PROBLEM REQUIREMENTS -> When the line with "13 High Street, YEA" appears below, start repeating lines exactly, and keep going through the line with "routines. In general, most"; add nothing outside that span.

DATA TO PROCESS ->
*** Block opens ***

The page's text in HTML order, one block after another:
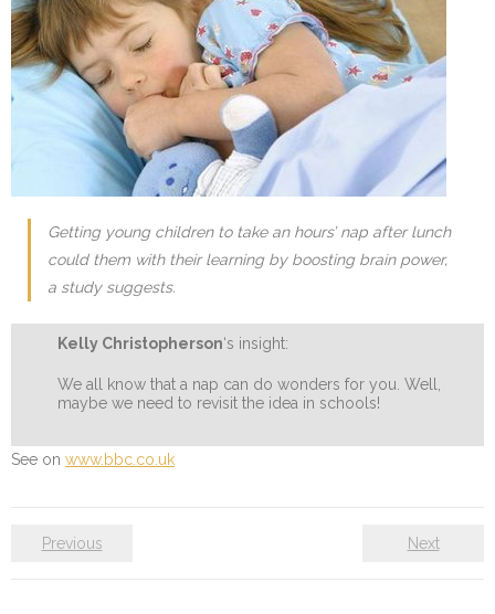
Getting young children to take an hours’ nap after lunch
could them with their learning by boosting brain power,
a study suggests.
Kelly Christopherson‘s insight:
We all know that a nap can do wonders for you. Well,
maybe we need to revisit the idea in schools!
See on www.bbc.co.uk
Previous Next
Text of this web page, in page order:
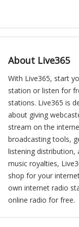
About Live365
With Live365, start
station or listen for
stations. Live365 is
about giving
stream on the
broadcasting tools,
listening distribution,
music royalties,
shop for your
own internet radio
online radio for free.
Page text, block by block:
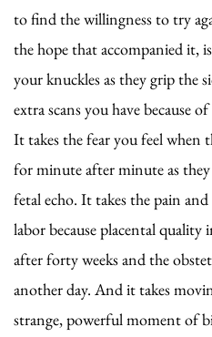
to find the willingness to try
the hope that accompanied it,
your knuckles as they grip the
extra scans you have because
It takes the fear you feel when
for minute after minute as they
fetal echo. It takes the pain
labor because placental quality
after forty weeks and the
another day. And it takes
strange, powerful moment of
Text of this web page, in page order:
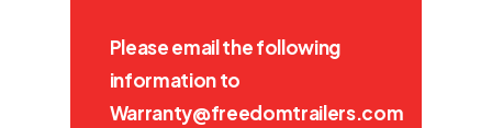
Please email the following
information to
Warranty@freedomtrailers.com
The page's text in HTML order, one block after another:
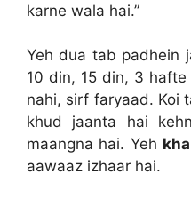
karne wala hai.”
Yeh dua tab padhein
10 din, 15 din, 3
nahi, sirf faryaad. Koi
khud jaanta hai
maangna hai. Yeh
aawaaz izhaar hai.
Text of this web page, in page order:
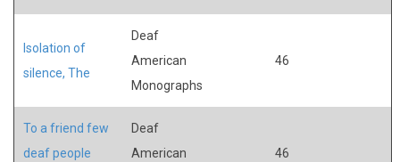
Isolation of
silence, The
Deaf
American
Monographs
46
To a friend few
deaf people
Deaf
American
46
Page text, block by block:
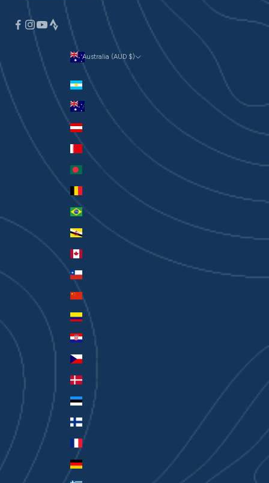
Australia (AUD $)
Currency
Argentina (AUD $)
Australia (AUD $)
Austria (EUR €)
Bahrain (AUD $)
Belgium (EUR €)
Brazil (AUD $)
Brunei (BND $)
Chile (AUD $)
China (CNY ¥)
Colombia (AUD $)
Croatia (EUR €)
Czechia (CZK Kč)
Denmark (DKK kr.)
Estonia (EUR €)
Finland (EUR €)
France (EUR €)
Germany (EUR €)
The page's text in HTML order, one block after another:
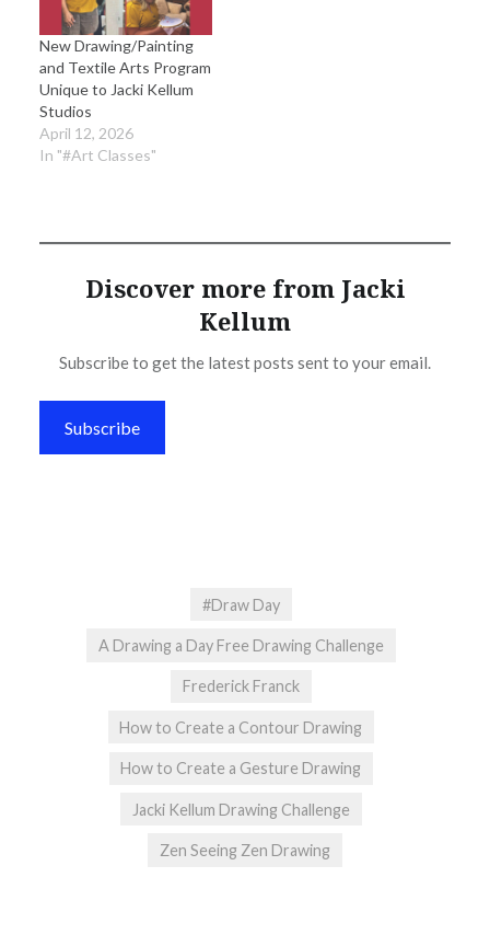
New Drawing/Painting
and Textile Arts Program
Unique to Jacki Kellum
Studios
April 12, 2026
In "#Art Classes"
Discover more from Jacki
Kellum
Subscribe to get the latest posts sent to your email.
Subscribe
#Draw Day
A Drawing a Day Free Drawing Challenge
Frederick Franck
How to Create a Contour Drawing
How to Create a Gesture Drawing
Jacki Kellum Drawing Challenge
Zen Seeing Zen Drawing
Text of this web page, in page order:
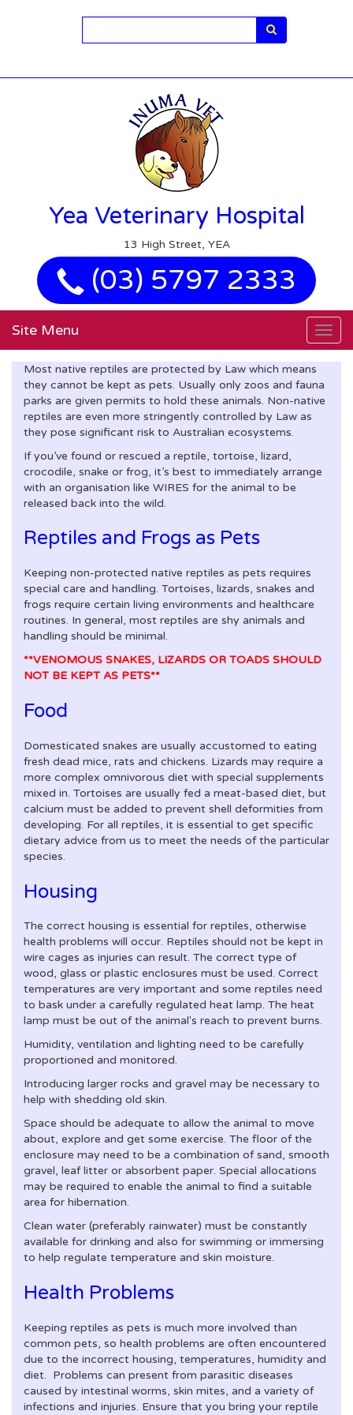
Yea Veterinary Hospital
13 High Street, YEA
(03) 5797 2333
Site Menu
Most native reptiles are protected by Law which means
they cannot be kept as pets. Usually only zoos and fauna
parks are given permits to hold these animals. Non-native
reptiles are even more stringently controlled by Law as
they pose significant risk to Australian ecosystems.
If you’ve found or rescued a reptile, tortoise, lizard,
crocodile, snake or frog, it’s best to immediately arrange
with an organisation like WIRES for the animal to be
released back into the wild.
Reptiles and Frogs as Pets
Keeping non-protected native reptiles as pets requires
special care and handling. Tortoises, lizards, snakes and
frogs require certain living environments and healthcare
routines. In general, most reptiles are shy animals and
handling should be minimal.
**VENOMOUS SNAKES, LIZARDS OR TOADS SHOULD
NOT BE KEPT AS PETS**
Food
Domesticated snakes are usually accustomed to eating
fresh dead mice, rats and chickens. Lizards may require a
more complex omnivorous diet with special supplements
mixed in. Tortoises are usually fed a meat-based diet, but
calcium must be added to prevent shell deformities from
developing. For all reptiles, it is essential to get specific
dietary advice from us to meet the needs of the particular
species.
Housing
The correct housing is essential for reptiles, otherwise
health problems will occur. Reptiles should not be kept in
wire cages as injuries can result. The correct type of
wood, glass or plastic enclosures must be used. Correct
temperatures are very important and some reptiles need
to bask under a carefully regulated heat lamp. The heat
lamp must be out of the animal's reach to prevent burns.
Humidity, ventilation and lighting need to be carefully
proportioned and monitored.
Introducing larger rocks and gravel may be necessary to
help with shedding old skin.
Space should be adequate to allow the animal to move
about, explore and get some exercise. The floor of the
enclosure may need to be a combination of sand, smooth
gravel, leaf litter or absorbent paper. Special allocations
may be required to enable the animal to find a suitable
area for hibernation.
Clean water (preferably rainwater) must be constantly
available for drinking and also for swimming or immersing
to help regulate temperature and skin moisture.
Health Problems
Keeping reptiles as pets is much more involved than
common pets, so health problems are often encountered
due to the incorrect housing, temperatures, humidity and
diet. Problems can present from parasitic diseases
caused by intestinal worms, skin mites, and a variety of
infections and injuries. Ensure that you bring your reptile
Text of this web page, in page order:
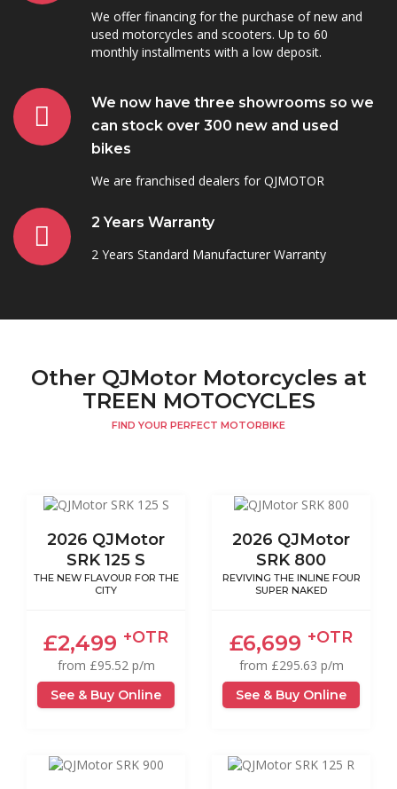
We offer financing for the purchase of new and
used motorcycles and scooters. Up to 60
monthly installments with a low deposit.
We now have three showrooms so we
can stock over 300 new and used
bikes
We are franchised dealers for QJMOTOR
2 Years Warranty
2 Years Standard Manufacturer Warranty
Other QJMotor Motorcycles at
TREEN MOTOCYCLES
FIND YOUR PERFECT MOTORBIKE
2026 QJMotor
SRK 125 S
THE NEW FLAVOUR FOR THE
CITY
£2,499 +OTR
from £95.52 p/m
See & Buy Online
2026 QJMotor
SRK 800
REVIVING THE INLINE FOUR
SUPER NAKED
£6,699 +OTR
from £295.63 p/m
See & Buy Online
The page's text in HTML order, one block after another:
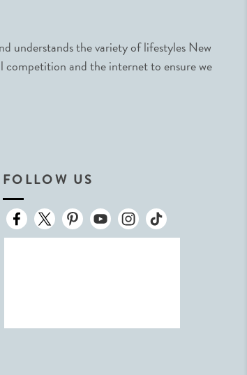
understands the variety of lifestyles New
competition and the internet to ensure we
FOLLOW US
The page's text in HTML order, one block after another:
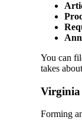
You can
takes
Virginia
Forming
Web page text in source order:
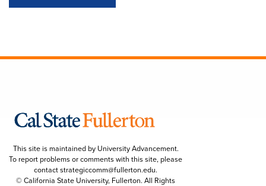
This site is maintained by University Advancement.
To report problems or comments with this site, please
contactstrategiccomm@fullerton.edu.
© California State University, Fullerton. All Rights
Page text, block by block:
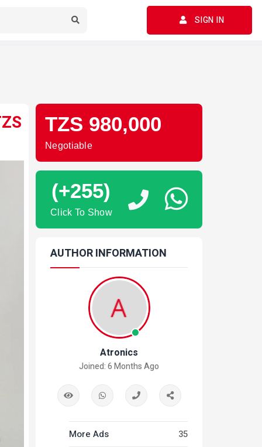
SIGN IN
TZS 980,000
Negotiable
(+255)
Click To Show
AUTHOR INFORMATION
Atronics
Joined: 6 Months Ago
More Ads 35
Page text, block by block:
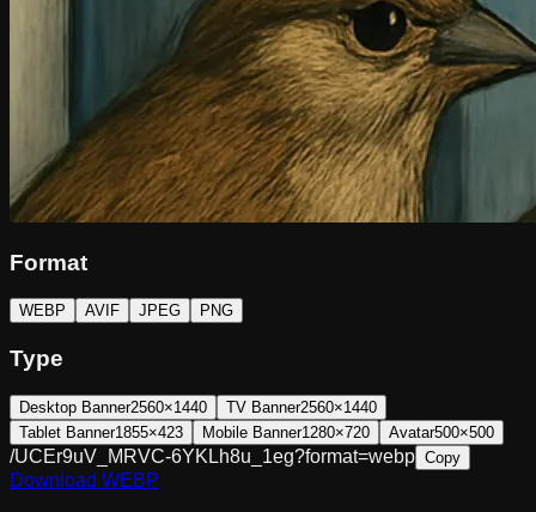
Format
WEBP AVIF JPEG PNG
Type
Desktop Banner2560×1440 TV Banner2560×1440
Tablet Banner1855×423 Mobile Banner1280×720 Avatar500×500
/UCEr9uV_MRVC-6YKLh8u_1eg?format=webp Copy
Download WEBP
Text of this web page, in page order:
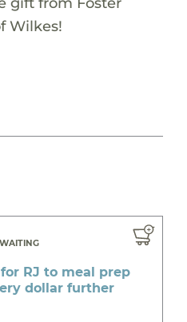
Wilkes!
RJ to meal prep
dollar further
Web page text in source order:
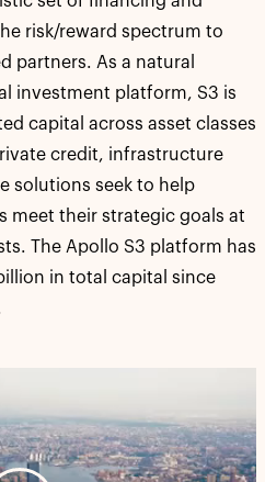
risk/reward spectrum to
partners. As a natural
investment platform, S3 is
capital across asset classes
credit, infrastructure
solutions seek to help
meet their strategic goals at
The Apollo S3 platform has
in total capital since
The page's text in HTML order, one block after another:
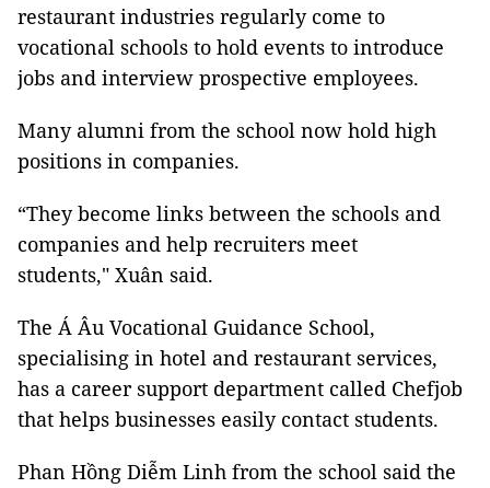
restaurant industries regularly come to
vocational schools to hold events to introduce
jobs and interview prospective employees.
Many alumni from the school now hold high
positions in companies.
“They become links between the schools and
companies and help recruiters meet
students," Xuân said.
The Á Âu Vocational Guidance School,
specialising in hotel and restaurant services,
has a career support department called Chefjob
that helps businesses easily contact students.
Phan Hồng Diễm Linh from the school said the

*** Block closes ***

RESULT OF THE TASK ->
13 High Street, YEA
(03) 5797 2333
Site Menu
Most native reptiles are protected by Law which means
they cannot be kept as pets. Usually only zoos and fauna
parks are given permits to hold these animals. Non-native
reptiles are even more stringently controlled by Law as
they pose significant risk to Australian ecosystems.
If you’ve found or rescued a reptile, tortoise, lizard,
crocodile, snake or frog, it’s best to immediately arrange
with an organisation like WIRES for the animal to be
released back into the wild.
Reptiles and Frogs as Pets
Keeping non-protected native reptiles as pets requires
special care and handling. Tortoises, lizards, snakes and
frogs require certain living environments and healthcare
routines. In general, most reptiles are shy animals and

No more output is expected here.